03/11/2023 - 13:10 - 14:40 CO7.3 - De mães, avós e jornalistas. Reflexões (De) coloniais sobre a vida e a saúde |
46005 - CARTAS PARA MINHA AVÓ: REFLEXÕES SOBRE O CUIDADO EM SAÚDE A PARTIR DE UMA LENTE DECOLONIAL GLEICIELLY ZOPELARO BRAGA - UFF, MÔNICA DE REZENDE - UFF
Apresentação/Introdução De onde eu venho, no interior de Minas, é comum as meninas aprenderem bordar. De geração a geração, com orgulho, as mulheres mais velhas ensinam as mais novas fio a fio esse feitio. As linhas se entrelaçam formando desenhos, tessituras, colorindo o molde. Assim como em um bordado, a vida se conecta, passado e presente dialogam, logo, as histórias de vida se costuram, somam, e os caminhos são partilhados. Pensando nisso, esse trabalho ousa dialogar com Aline Pachamama, Ailton Krenak, e outras autoras quando invocam sua ancestralidade, contribuindo para reflexões decoloniais frente ao cuidado em saúde, ensino e aprendizagem acadêmicos.
Objetivos Esse diálogo tem como objetivo refletir sobre as práticas do cuidado que apesar do apagamento e da desvalorização do saber ancestral, resiste e é capaz de nos clarear horizontes
Metodologia A partir da narrativa em cartas em um tempo não cronológico, converso com minha avó, uma descendente do povo Puri da Zona da Mata Mineira, guardiã dos saberes e encantarias da floresta. Essa mulher, representante de um coletivo indígena que sofreu ou sofre apagamento é também aquela que me inspira força e resistência.
Resultados e discussão Assim como Luiz Antônio Simas e Luiz Rufino, me vejo em certos desassossegos ao pensar sobre o modelo de produção de conhecimento, que por vezes acaba por reduzir e descredibilizar experiências sociais, culturais, espirituais. Logo, a transgressão dos limites coloniais pode ser entendida como princípio ético, que rompe com o legado da colonialidade, em que é impossível a lógica de um formato único de cuidado, de saberes e de vida.
O assombro propagado e mantido durante gerações pelos opressores, forçaram às habilidades tradicionais a se esconderem, e mesmo enquanto anônimas, sussurraram seus dons, como vozes que ecoavam da sensibilidade e sabedoria.
A dedicação desse cuidado ancestral atua na contra mão da biomedicina, em que o trabalho fragmentado acaba por assumir as mazelas do corpo físico enquanto doenças a serem tratadas, deixando de lado o ser humano em toda sua complexidade, que transcende essa dimensão.
Em cartas para minha avó, invoco memórias de uma infância, mergulho nos rios de minhas lembranças, onde compreendo o motivo do cuidado que hoje, profissional do SUS, coloco em disputa e busco exercer. Quando me deparo com a dor da outra, ouço o ecoar dos ensinamentos dela, reverberando através de meus poros. Quando fecho os olhos, na calada da noite, ainda ouço suas palavras que bem dizem e agradecem às estrelas o dia que findou.

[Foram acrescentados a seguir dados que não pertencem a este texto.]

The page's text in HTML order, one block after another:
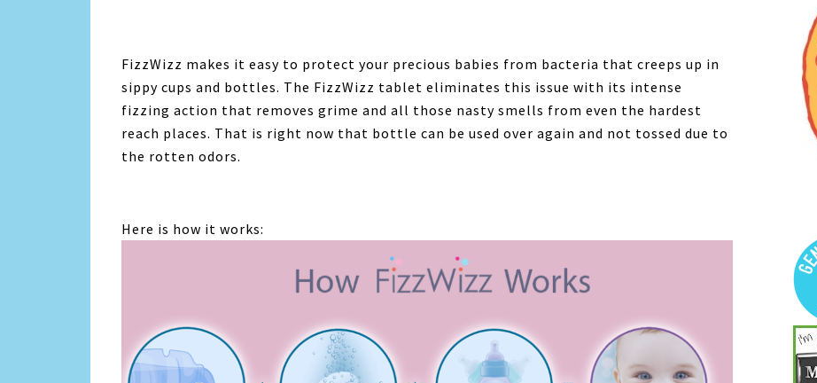
FizzWizz makes it easy to protect your precious babies from bacteria that creeps up in
sippy cups and bottles. The FizzWizz tablet eliminates this issue with its intense
fizzing action that removes grime and all those nasty smells from even the hardest
reach places. That is right now that bottle can be used over again and not tossed due to
the rotten odors.
Here is how it works:
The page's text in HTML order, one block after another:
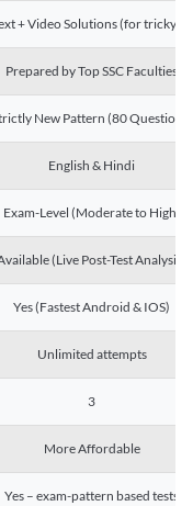
+ Video Solutions (for tricky
Prepared by Top SSC Faculties
New Pattern (80 Questions)
English & Hindi
Exam-Level (Moderate to High)
(Live Post-Test Analysis)
Yes (Fastest Android & IOS)
Unlimited attempts
3
More Affordable
Yes – exam-pattern based tests
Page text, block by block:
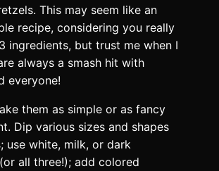
This may seem like an
recipe, considering you really
ingredients, but trust me when I
always a smash hit with
everyone!
them as simple or as fancy
Dip various sizes and shapes
use white, milk, or dark
all three!); add colored

Tudo está conectado, fazemos parte de uma teia, e o cuidado com a outra também é me cuidar. Sarar a outra, também é me sarar. Ouvir a outra, também é me ouvir.
Partimos do pressuposto de que não existe futuro saudável se a formação dos profissionais em saúde não dialogar com a ancestralidade, pensada enquanto uma dimensão que interliga diferentes expressões e possibilidades de existência. A vida acontece para além das salas de consultórios de atendimentos, assim como a riqueza na aprendizagem se encontra para além dos muros universitários. É imprescindível romper com a reprodução dos moldes colonizadores onde o único mundo possível é esse, das classes dominantes, em que tudo se transforma em mercadoria... a educação, a saúde, o alimento, a água, a moradia, a cultura, o conhecimento, a dignidade, a natureza, a terra, as pessoas, as vidas.
Conclusões/Considerações finais Concluo, que esse estudo contribui na reflexão das práticas de cuidado que acontecem no cotidiano e no campo de ensino e aprendizagem, nos horizontalizando para a possibilidade de um diálogo que transborda os limites disciplinares, acolhendo as diversas faces do conhecimento, uma rede, teia, em que fio a fio os saberes, as encantarias, se conectam.